Items from a data source.
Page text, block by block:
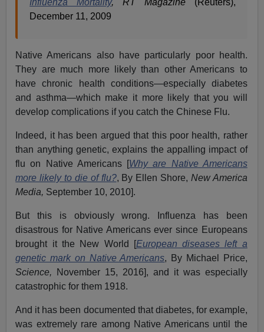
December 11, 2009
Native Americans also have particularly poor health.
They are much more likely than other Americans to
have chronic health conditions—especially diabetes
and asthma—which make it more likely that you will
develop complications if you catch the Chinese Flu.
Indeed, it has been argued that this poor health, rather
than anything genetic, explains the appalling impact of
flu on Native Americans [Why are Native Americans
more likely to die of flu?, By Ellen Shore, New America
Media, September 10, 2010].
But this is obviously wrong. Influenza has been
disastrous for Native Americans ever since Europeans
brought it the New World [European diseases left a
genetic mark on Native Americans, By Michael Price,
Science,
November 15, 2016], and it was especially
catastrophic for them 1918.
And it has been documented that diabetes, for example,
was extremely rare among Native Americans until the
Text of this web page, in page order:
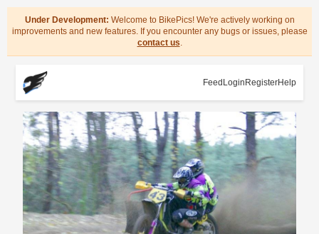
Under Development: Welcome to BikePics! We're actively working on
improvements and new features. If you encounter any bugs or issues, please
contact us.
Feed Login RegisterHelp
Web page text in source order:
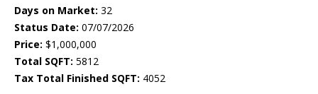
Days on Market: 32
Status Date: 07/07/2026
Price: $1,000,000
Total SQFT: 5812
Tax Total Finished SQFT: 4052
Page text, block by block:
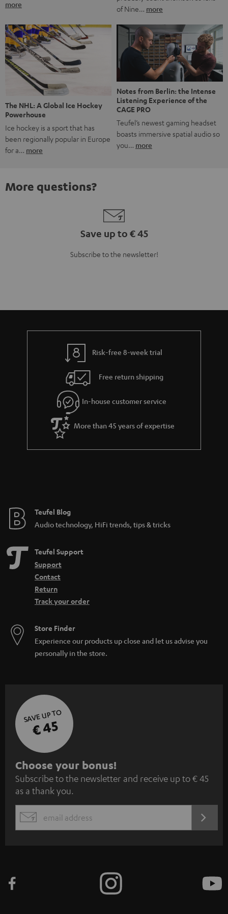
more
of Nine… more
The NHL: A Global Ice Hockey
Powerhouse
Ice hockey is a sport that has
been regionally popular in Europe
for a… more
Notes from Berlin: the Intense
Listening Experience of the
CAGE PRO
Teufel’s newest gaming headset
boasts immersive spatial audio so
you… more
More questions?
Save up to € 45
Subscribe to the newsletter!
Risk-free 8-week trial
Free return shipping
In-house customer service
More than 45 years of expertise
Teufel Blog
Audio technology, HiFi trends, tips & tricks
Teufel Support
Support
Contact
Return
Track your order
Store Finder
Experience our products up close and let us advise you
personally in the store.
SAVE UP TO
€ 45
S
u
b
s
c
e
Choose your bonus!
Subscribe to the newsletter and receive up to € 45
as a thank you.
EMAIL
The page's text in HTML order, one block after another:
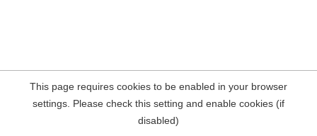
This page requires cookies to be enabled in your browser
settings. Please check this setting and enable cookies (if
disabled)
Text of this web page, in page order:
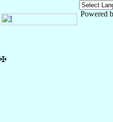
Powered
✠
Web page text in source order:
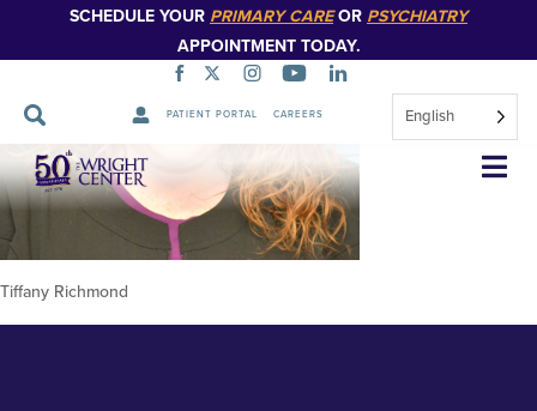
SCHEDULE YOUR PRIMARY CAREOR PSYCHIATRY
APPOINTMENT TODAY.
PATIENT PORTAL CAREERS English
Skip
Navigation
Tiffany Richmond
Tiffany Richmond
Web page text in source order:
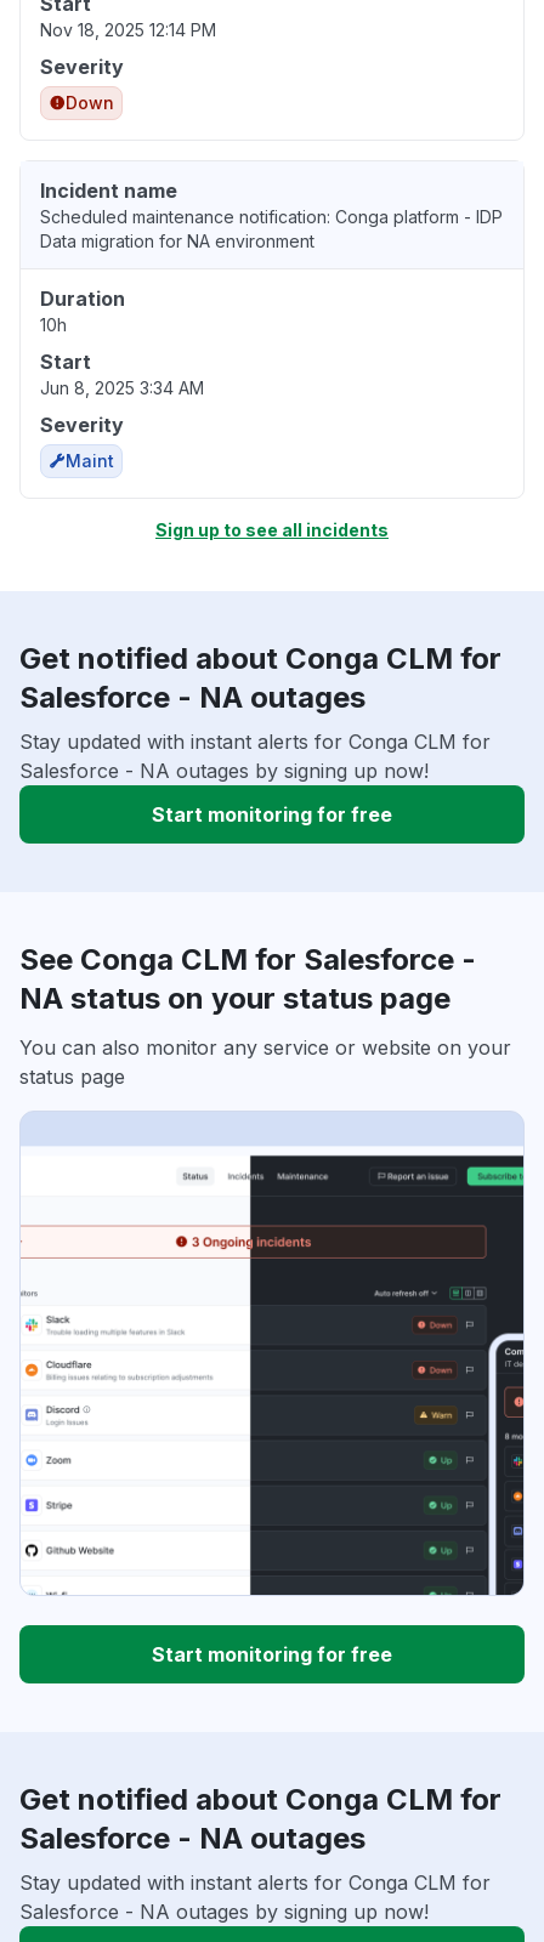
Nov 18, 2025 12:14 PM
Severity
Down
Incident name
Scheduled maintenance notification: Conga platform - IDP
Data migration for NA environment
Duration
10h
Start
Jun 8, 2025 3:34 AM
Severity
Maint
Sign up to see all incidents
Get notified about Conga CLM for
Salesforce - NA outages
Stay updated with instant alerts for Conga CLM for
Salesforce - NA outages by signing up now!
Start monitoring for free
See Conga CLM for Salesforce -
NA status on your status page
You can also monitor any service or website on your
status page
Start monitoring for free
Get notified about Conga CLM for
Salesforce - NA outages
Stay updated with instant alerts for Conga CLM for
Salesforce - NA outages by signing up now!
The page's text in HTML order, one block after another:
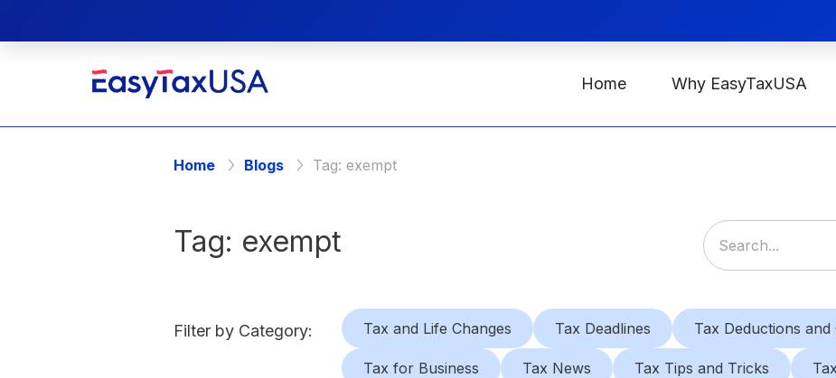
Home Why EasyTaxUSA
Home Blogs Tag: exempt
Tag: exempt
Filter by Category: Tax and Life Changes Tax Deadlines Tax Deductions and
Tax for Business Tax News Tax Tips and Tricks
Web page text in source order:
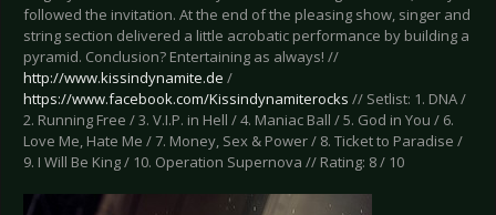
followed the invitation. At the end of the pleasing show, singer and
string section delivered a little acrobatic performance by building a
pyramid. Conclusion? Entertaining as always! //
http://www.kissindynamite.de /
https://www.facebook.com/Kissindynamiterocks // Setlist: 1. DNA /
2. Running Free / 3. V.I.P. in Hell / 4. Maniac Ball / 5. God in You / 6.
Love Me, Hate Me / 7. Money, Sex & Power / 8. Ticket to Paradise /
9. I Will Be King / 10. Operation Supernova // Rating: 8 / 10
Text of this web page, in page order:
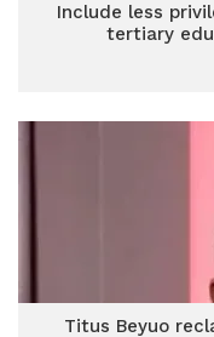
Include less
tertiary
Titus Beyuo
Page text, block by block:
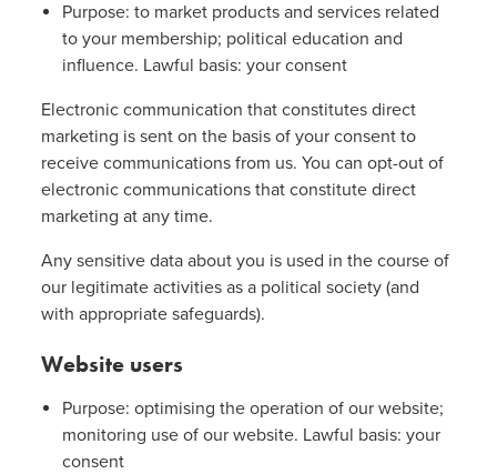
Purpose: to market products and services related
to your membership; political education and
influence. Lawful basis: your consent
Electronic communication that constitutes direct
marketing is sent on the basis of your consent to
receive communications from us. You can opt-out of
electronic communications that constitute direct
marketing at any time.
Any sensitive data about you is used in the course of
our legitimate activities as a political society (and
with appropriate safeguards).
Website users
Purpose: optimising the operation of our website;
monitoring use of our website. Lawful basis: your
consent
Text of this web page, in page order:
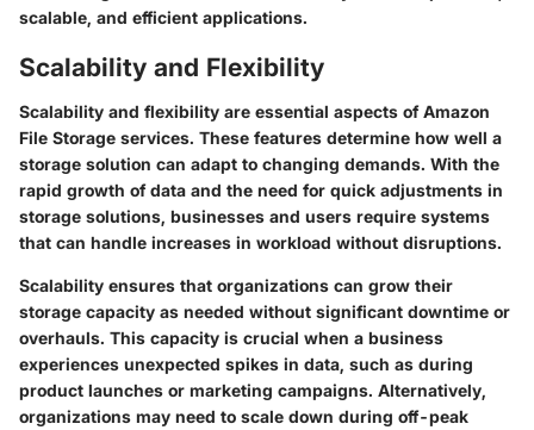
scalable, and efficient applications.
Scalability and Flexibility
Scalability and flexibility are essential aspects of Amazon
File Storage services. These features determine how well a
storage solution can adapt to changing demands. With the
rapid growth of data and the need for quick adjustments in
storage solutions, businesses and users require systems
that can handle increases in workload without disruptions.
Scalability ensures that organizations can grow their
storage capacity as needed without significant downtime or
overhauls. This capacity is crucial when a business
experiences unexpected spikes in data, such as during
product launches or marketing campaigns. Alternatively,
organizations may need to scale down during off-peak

Problem details. With the pictures omitted, print the lines above exactly, beginning at the line with "Feed Login RegisterHelp" and going on through the line with "Save up to € 45".

Reply to the task.
Feed Login RegisterHelp
Web page text in source order:
Days on Market: 32
Status Date: 07/07/2026
Price: $1,000,000
Total SQFT: 5812
Tax Total Finished SQFT: 4052
Page text, block by block:
more
of Nine… more
The NHL: A Global Ice Hockey
Powerhouse
Ice hockey is a sport that has
been regionally popular in Europe
for a… more
Notes from Berlin: the Intense
Listening Experience of the
CAGE PRO
Teufel’s newest gaming headset
boasts immersive spatial audio so
you… more
More questions?
Save up to € 45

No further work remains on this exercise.